Exercise directions:
With the pictures left out, every record must be reproduced exactly.

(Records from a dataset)
== Segment start ==
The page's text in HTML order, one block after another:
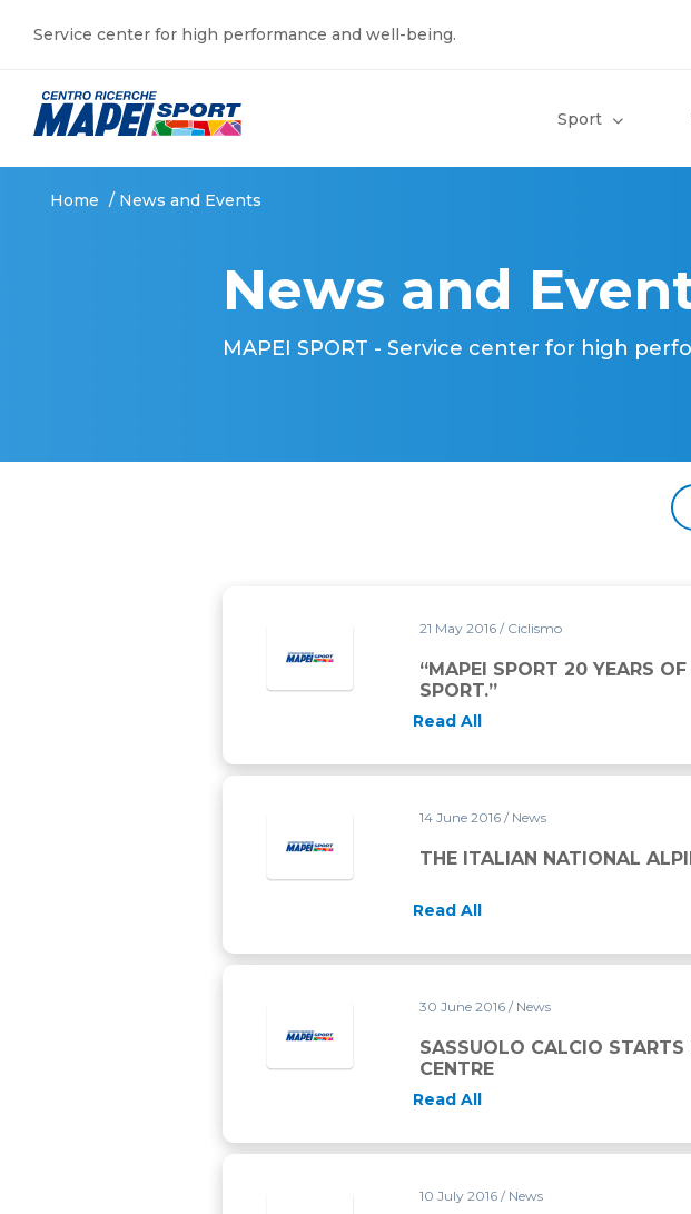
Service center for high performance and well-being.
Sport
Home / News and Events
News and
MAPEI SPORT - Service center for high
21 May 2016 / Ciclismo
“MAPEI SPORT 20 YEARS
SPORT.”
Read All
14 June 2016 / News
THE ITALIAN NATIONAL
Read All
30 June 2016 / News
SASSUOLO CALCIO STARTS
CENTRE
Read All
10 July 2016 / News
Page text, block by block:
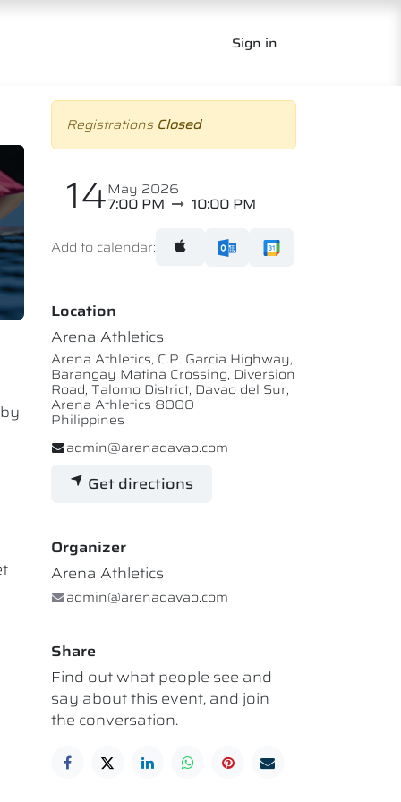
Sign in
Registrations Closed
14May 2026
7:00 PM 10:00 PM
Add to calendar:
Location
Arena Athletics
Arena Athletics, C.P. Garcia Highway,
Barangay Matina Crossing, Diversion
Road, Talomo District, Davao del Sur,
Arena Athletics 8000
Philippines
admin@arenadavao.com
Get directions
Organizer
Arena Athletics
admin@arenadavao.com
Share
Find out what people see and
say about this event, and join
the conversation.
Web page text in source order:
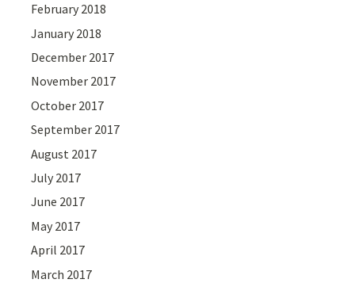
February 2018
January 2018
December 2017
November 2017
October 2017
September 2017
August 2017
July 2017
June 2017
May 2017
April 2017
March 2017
== Segment end ==
Worked solution:
The page's text in HTML order, one block after another:
Service center for high performance and well-being.
Sport
Home / News and Events
News and
MAPEI SPORT - Service center for high
21 May 2016 / Ciclismo
“MAPEI SPORT 20 YEARS
SPORT.”
Read All
14 June 2016 / News
THE ITALIAN NATIONAL
Read All
30 June 2016 / News
SASSUOLO CALCIO STARTS
CENTRE
Read All
10 July 2016 / News
Page text, block by block:
Sign in
Registrations Closed
14May 2026
7:00 PM 10:00 PM
Add to calendar:
Location
Arena Athletics
Arena Athletics, C.P. Garcia Highway,
Barangay Matina Crossing, Diversion
Road, Talomo District, Davao del Sur,
Arena Athletics 8000
Philippines
admin@arenadavao.com
Get directions
Organizer
Arena Athletics
admin@arenadavao.com
Share
Find out what people see and
say about this event, and join
the conversation.
Web page text in source order:
February 2018
January 2018
December 2017
November 2017
October 2017
September 2017
August 2017
July 2017
June 2017
May 2017
April 2017
March 2017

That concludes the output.